La casa de las magnolias

Nuria Quintana

Fragmento

Capítulo 1

CAPÍTULO 1

Marzo de 1992

Como si de pronto hubiese recordado que tiene una cita en el extremo opuesto del mundo y llegase tarde, el sol acelera su caída en los últimos instantes del día. Se esconde entre los altos cipreses creando alrededor de ellos un halo dorado y extendiendo sus sombras sobre el césped, inundado de destellos anaranjados, y luego vuelve a asomarse durante unos segundos obligándome a parpadear varias veces para acostumbrarme a su intensa luz. Finalmente, sin mirar atrás, desaparece.

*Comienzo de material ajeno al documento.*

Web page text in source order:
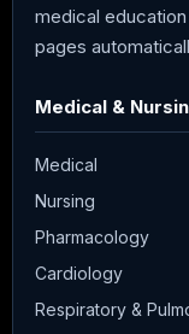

Me parece casi insultante que el día de hoy haya sido tan espléndido. «El dolor duele más cuando la vida continúa sin esperarte», solía decir mi profesor de Literatura en el instituto. Estas palabras han regresado a mi mente, como si hubiesen estado todos estos años esperando a que lo viviese en mi propia piel para que comprendiese su verdadero significado. Han vuelto a buscarme y me han recordado cuánta razón tenía. Supongo que una parte de mí, por muy irracional que parezca, daba por sentado que hoy la vida se detendría para acompañarme en el dolor y esperaría pacientemente a que estuviese lista para poder continuar. Una especie de tiempo muerto, una pausa para poder recapacitar, asumir y recomponerme. Pero, por supuesto, no ha sido así. La vida ha seguido como si fuese un día cualquiera, bajo un cielo extrañamente despejado y templado por un sol que parecía estar retándome.

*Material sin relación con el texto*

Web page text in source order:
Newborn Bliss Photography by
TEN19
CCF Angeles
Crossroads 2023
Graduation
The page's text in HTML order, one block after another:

No puedo evitar sentir que la normalidad ahora se ha convertido en una compañera extraña para mí, que la vida ya nunca será la misma. Recuerdo las palabras de Carmen esta mañana, con sus pequeños ojos enrojecidos que emanaban una profunda y sincera tristeza: «Isabel, cariño, retoma cuanto antes tu rutina. Hazme caso, te vendrá bien».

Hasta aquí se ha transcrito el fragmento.